Así que cuando en 1994, de paso por Madrid, vio el anuncio de un gran piso a la venta –entonces cuarto sin ascensor, ahora con ascensor gracias a los buenos oficios de Cristóbal– cerca de Tirso de Molina, tenía ahorrado lo suficiente para pagar al contado los 13 millones que pedían. El problema vino cuando la portera de la finca le habló de lo de arriba, y sobre todo cuando se lo enseñó. Al subir a aquel torreón con una vista panóptica de Madrid se enamoró inmediatamente de él. Pero la propiedad solo se lo vendía en lote con el resto de buhardillas del ático, y por un precio total equivalente al piso de abajo. Aunque no tenía dinero para ambos bienes, una vez más se las arregló para solucionarlo. Negociando y sacando dinero de aquí y allá compró los dos.

Ya sin ahorros, todo lo que ganaba lo invirtió en la reforma.
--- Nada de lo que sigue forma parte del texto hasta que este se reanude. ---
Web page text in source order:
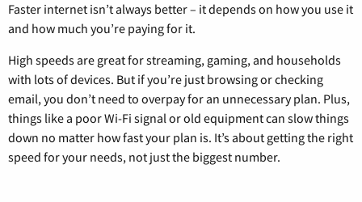
Faster internet isn’t always better – it depends on how you use it
and how much you’re paying for it.
High speeds are great for streaming, gaming, and households
with lots of devices. But if you’re just browsing or checking
email, you don’t need to overpay for an unnecessary plan. Plus,
things like a poor Wi-Fi signal or old equipment can slow things
down no matter how fast your plan is. It’s about getting the right
speed for your needs, not just the biggest number.
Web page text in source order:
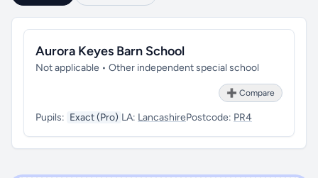
Aurora Keyes Barn School
Not applicable • Other independent special school
➕ Compare
Pupils: Exact (Pro) LA: LancashirePostcode: PR4
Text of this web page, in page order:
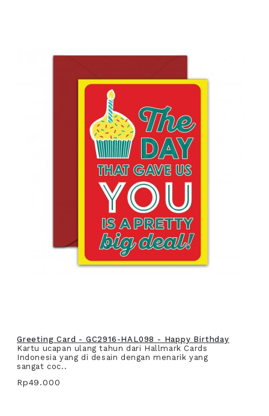
Greeting Card - GC2916-HAL098 - Happy Birthday
Kartu ucapan ulang tahun dari Hallmark Cards
Indonesia yang di desain dengan menarik yang
sangat coc..
Rp49.000
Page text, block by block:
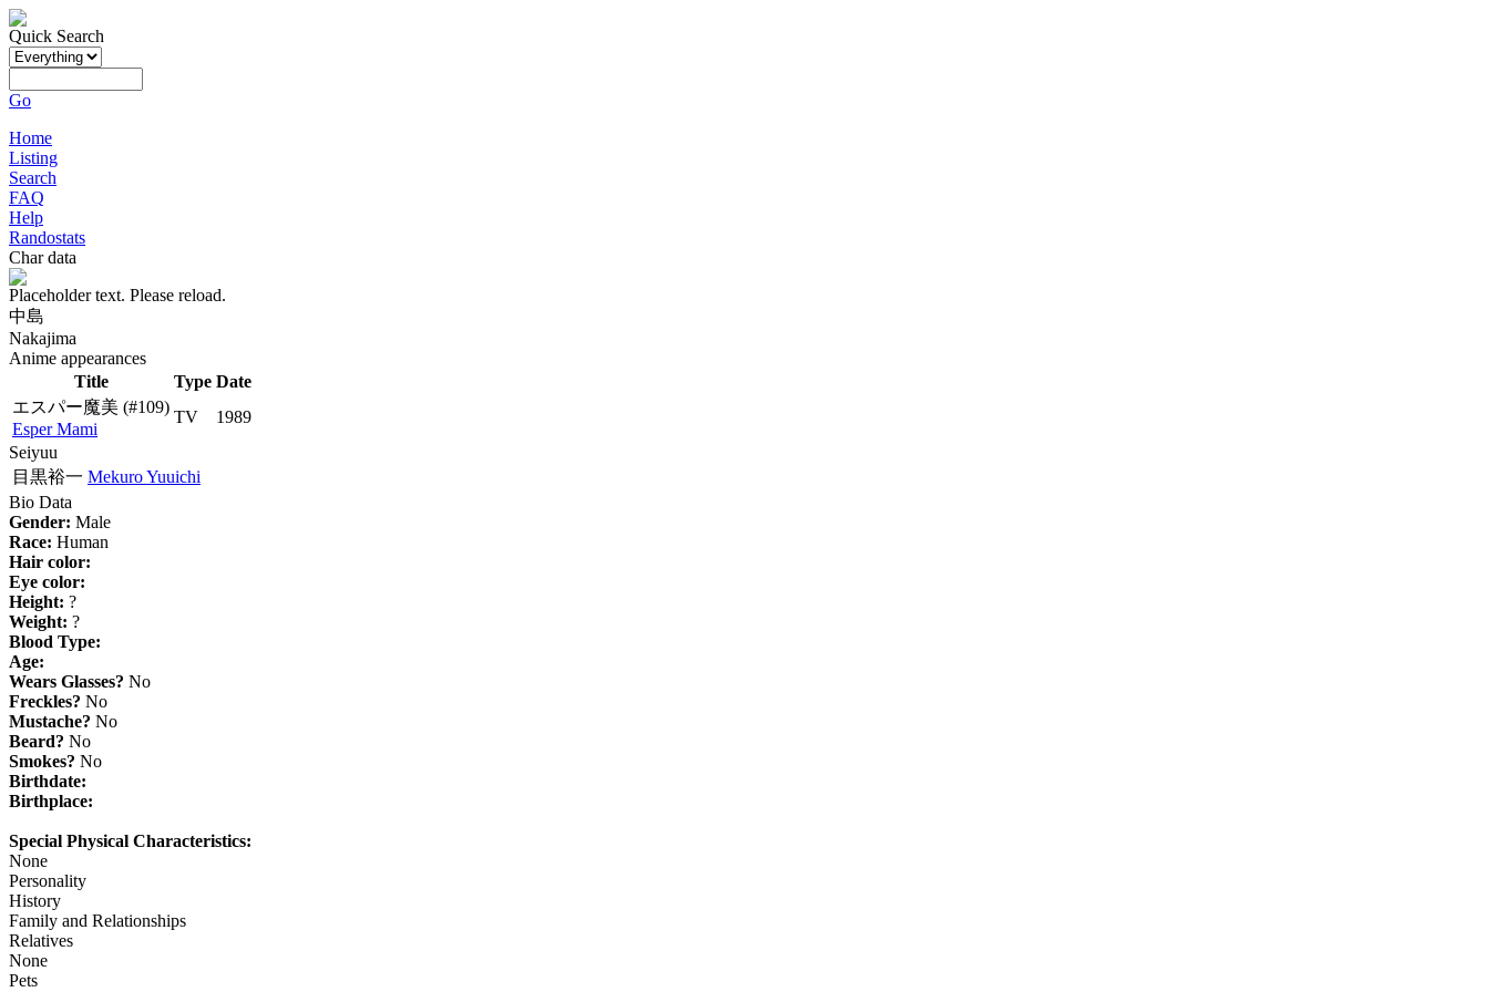
Quick Search
Go
Home
Listing
Search
FAQ
Help
Randostats
Char data
Placeholder text. Please reload.
中島
Nakajima
Anime appearances
Title
Type Date
エスパー魔美 (#109)
Esper Mami
TV
1989
Seiyuu
目黒裕一 Mekuro Yuuichi
Bio Data
Gender: Male
Race: Human
Hair color:
Eye color:
Height: ?
Weight: ?
Blood Type:
Age:
Wears Glasses? No
Freckles? No
Mustache? No
Beard? No
Smokes? No
Birthdate:
Birthplace:
Special Physical Characteristics:
None
Personality
History
Family and Relationships
Relatives
None
Pets
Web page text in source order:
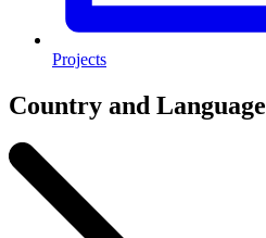
Projects
Country and Language
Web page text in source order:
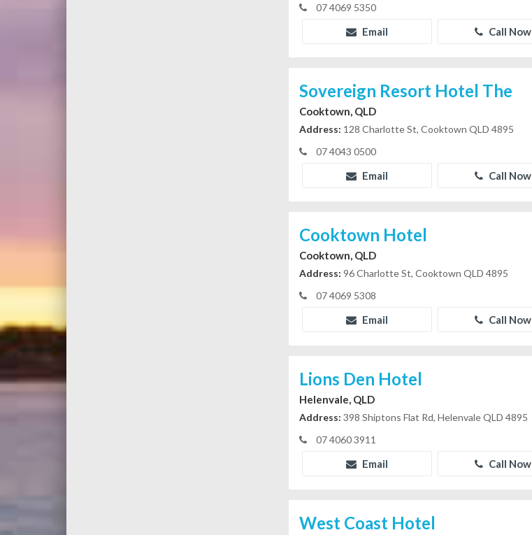
07 4069 5350
Email Call Now
Sovereign Resort Hotel The
Cooktown, QLD
Address: 128 Charlotte St, Cooktown QLD 4895
07 4043 0500
Email Call Now
Cooktown Hotel
Cooktown, QLD
Address: 96 Charlotte St, Cooktown QLD 4895
07 4069 5308
Email Call Now
Lions Den Hotel
Helenvale, QLD
Address: 398 Shiptons Flat Rd, Helenvale QLD 4895
07 4060 3911
Email Call Now
West Coast Hotel
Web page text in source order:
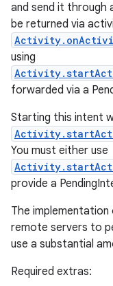
and send it through
be returned via
using
forwarded via a
Starting this intent
You must either use
provide a
The
remote servers to
use a substantial
Required extras:
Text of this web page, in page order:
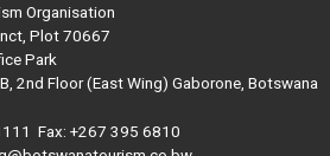
Organisation
Plot 70667
Park
2nd Floor (East Wing) Gaborone, Botswana
Fax: +267 395 6810

Unió el piso y el torreón y convirtió las buhardillas en dos áticos que ahora tiene alquilados. Aprovechó todo: con la madera de la vieja escalera de la torre y unas persianas de madera que encontró en la calle se hizo la cocina. Con ingenio de ingeniero levantó la casa de sus sueños.

Subimos la escalera, forrada de recuerdos, retratos, una foto firmada de Madonna, y atravesamos dos pisos intermedios antes de llegar a la cúspide. Al pie del mástil hay un monumental jacuzzi que ahora están reparando. "Alejandro me dijo que lo tendría arreglado para el Orgullo, pero se nos ha echado el tiempo encima", explica, antes de señalar el horizonte y enumerar todo lo que se ve desde aquí: el Cerro de los Ángeles, la cementera de Arganda del Rey, el Pirulí, Vallecas, San Isidro, San Francisco el Grande, la Casa de Campo, Gredos, la sierra, Callao, el rótulo de Tío Pepe, el edificio de la Telefónica, la torre Picasso, las Cuatro Torres, el Ayuntamiento, el Círculo de Bellas Artes, el Teatro Calderón, la Torre de Valencia. Un skyline total que solo se recorta contra el cielo.

"Llevo más de 30 años viviendo aquí y nunca te aburres de esta vista. Cuando me voy de viaje estoy deseando volver. Desde el principio sabía que era mi casa para toda la vida", confiesa. Lo que no podía sospechar es que el torreón de sus sueños se convertiría en un símbolo para la ciudad. Y todo por un arranque de orgullo durante una fiesta de cumpleaños.